In parallel to the diocesan structure are a variety of religious institutes that function autonomously, often subject only to the authority of the pope, though sometimes subject to the local bishop. Most religious institutes only have male or female members but some have both. Additionally, lay members aid many liturgical functions during worship services. The Catholic Church has been described as the oldest multinational organization in the world.
Holy See, papacy, Roman Curia, and College of Cardinals
The hierarchy of the Catholic Church is headed by the pope, currently Pope Leo XIV, who was elected on 8 May 2025 by a papal conclave. The office of the pope is known as the papacy. The Catholic Church holds that Christ instituted the papacy upon giving the keys of Heaven to Saint Peter. His ecclesiastical jurisdiction is called the Holy See, or the Apostolic See (meaning the see of the apostle Peter). Directly serving the pope is the Roman Curia, the central governing body that administers the day-to-day business of the Catholic Church.
The pope is also sovereign of Vatican City, a small city-state entirely enclaved within the city of Rome, which is an entity distinct from the Holy See. It is as head of the Holy See, not as head of Vatican City State, that the pope receives ambassadors of states and sends them his own diplomatic representatives.

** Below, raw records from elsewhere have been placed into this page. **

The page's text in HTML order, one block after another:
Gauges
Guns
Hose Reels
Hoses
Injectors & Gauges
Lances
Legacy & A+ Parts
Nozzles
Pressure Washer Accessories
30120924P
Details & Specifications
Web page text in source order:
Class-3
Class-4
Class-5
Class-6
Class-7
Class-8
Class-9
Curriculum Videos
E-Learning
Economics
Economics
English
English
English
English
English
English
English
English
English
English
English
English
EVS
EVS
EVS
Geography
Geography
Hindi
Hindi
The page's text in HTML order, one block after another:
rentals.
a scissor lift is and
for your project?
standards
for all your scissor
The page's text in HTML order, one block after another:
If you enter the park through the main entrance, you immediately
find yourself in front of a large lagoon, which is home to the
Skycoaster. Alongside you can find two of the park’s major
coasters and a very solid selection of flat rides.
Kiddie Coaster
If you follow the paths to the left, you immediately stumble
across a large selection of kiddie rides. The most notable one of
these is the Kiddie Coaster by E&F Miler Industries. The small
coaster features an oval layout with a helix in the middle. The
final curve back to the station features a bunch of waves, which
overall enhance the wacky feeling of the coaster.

The position of cardinal is a rank of honour bestowed by popes on certain clerics, such as leaders within the Roman Curia, bishops serving in major cities and distinguished theologians. For advice and assistance in governing, the pope may turn to the College of Cardinals.

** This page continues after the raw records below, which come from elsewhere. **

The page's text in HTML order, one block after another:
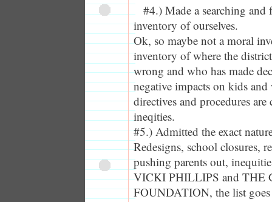
#4.) Made a searching and
inventory of ourselves.
Ok, so maybe not a moral
inventory of where the
wrong and who has made
negative impacts on kids
directives and procedures
ineqities.
#5.) Admitted the exact
Redesigns, school closures,
pushing parents out,
VICKI PHILLIPS and THE
FOUNDATION, the list
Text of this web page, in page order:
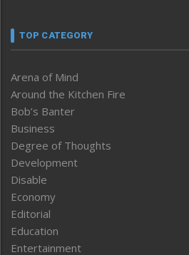
TOP CATEGORY
Arena of Mind
Around the Kitchen Fire
Bob’s Banter
Business
Degree of Thoughts
Development
Disable
Economy
Editorial
Education
Entertainment
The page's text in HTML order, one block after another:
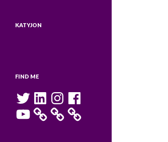
KATYJON
FIND ME
Twitter LinkedInInstagramFacebook
YouTube
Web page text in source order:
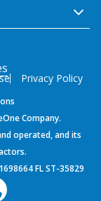
Privacy Policy
Company.
operated, and its
FL ST-35829
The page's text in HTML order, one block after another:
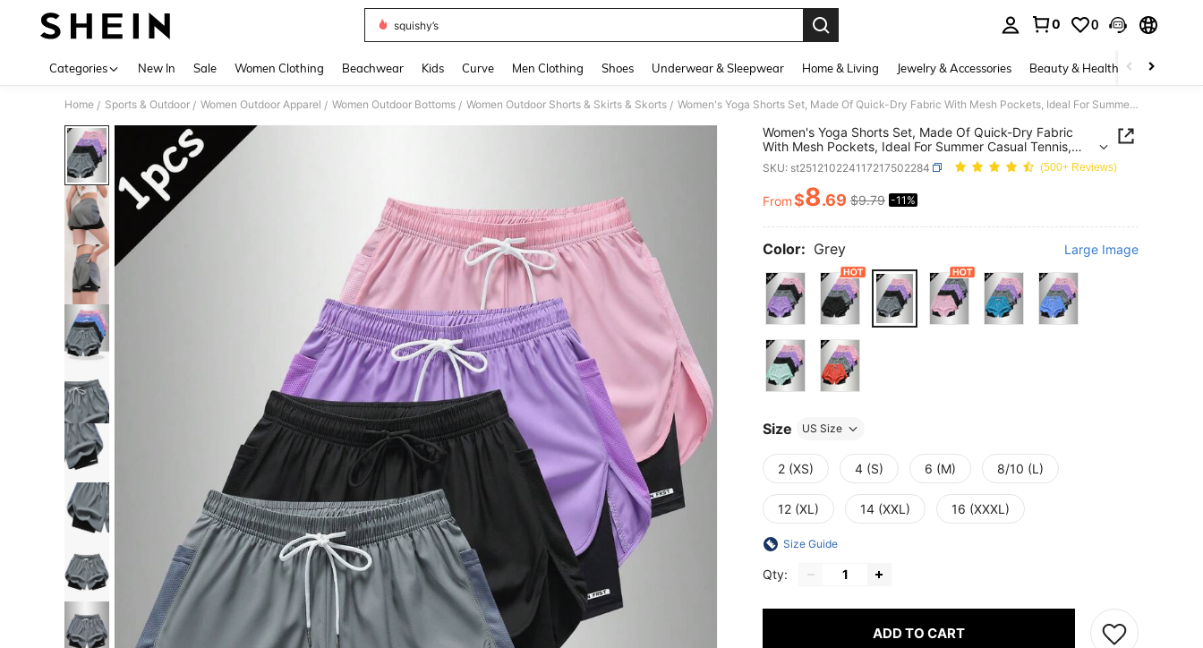
squishy’s
0 0
Categories New In Sale Women Clothing Beachwear Kids Curve Men Clothing Shoes Underwear & Sleepwear Home & Living Jewelry & Accessories Beauty & Health Baby &
Home / Sports & Outdoor / Women Outdoor Apparel / Women Outdoor Bottoms / Women Outdoor Shorts & Skirts & Skorts / Women's Yoga Shorts Set, Made Of Quick-Dry Fabric With Mesh Pockets, Ideal For Summer Casual Tennis, Fitness And Outdoor Running - Designed Specifically For Women - Perfectly Fits An Active Lifestyle. Sports
Women's Yoga Shorts Set, Made Of Quick-Dry Fabric
With Mesh Pockets, Ideal For Summer Casual Tennis,
Fitness And Outdoor Running - Designed Specifically For
Women - Perfectly Fits An Active Lifestyle. Sports
SKU: st251210224117217502284 (500+ Reviews)
PRICE AND AVAILABILITY
From$8.69 $9.79 -11%
Color: Grey Large Image
Size US Size
2 (XS) 4 (S) 6 (M) 8/10 (L)
12 (XL) 14 (XXL) 16 (XXXL)
Size Guide
Qty:
ADD TO CART

Following the death or resignation of a pope, members of the College of Cardinals who are under age 80 act as an electoral college, meeting in a papal conclave to elect a successor. Although the conclave may elect any male Catholic in the world as pope, since 1389 only cardinals have been elected.
Canon law
Catholic canon law (Latin: jus canonicum) is the system of laws and legal principles made and enforced by the hierarchical authorities of the Catholic Church to regulate its external organization and government and to order and direct the activities of Catholics toward the mission of the church. The canon law of the Latin Church was the first modern Western legal system, and is the oldest continuously functioning legal system in the West, while the distinctive traditions of Eastern Catholic canon law govern the 23 Eastern Catholic particular churches sui iuris.

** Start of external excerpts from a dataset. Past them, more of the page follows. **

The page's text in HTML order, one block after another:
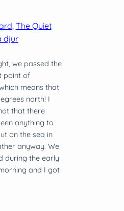
, The Quiet
djur
we passed the
point of
means that
north! I
that there
anything to
on the sea in
anyway. We
during the early
and I got

Positive ecclesiastical laws, based directly or indirectly upon immutable divine law or natural law, derive formal authority in the case of universal laws from promulgation by the supreme legislator—the Supreme Pontiff—who possesses the totality of legislative, executive and judicial power in his person, while particular laws derive formal authority from promulgation by a legislator inferior to the supreme legislator, whether an ordinary or a delegated legislator. The actual subject material of the canons is not just doctrinal or moral in nature, but all-encompassing of the human condition. It has all the ordinary elements of a mature legal system: laws, courts, lawyers, judges, a fully articulated legal code for the Latin Church as well as a code for the Eastern Catholic Churches, principles of legal interpretation, and coercive penalties.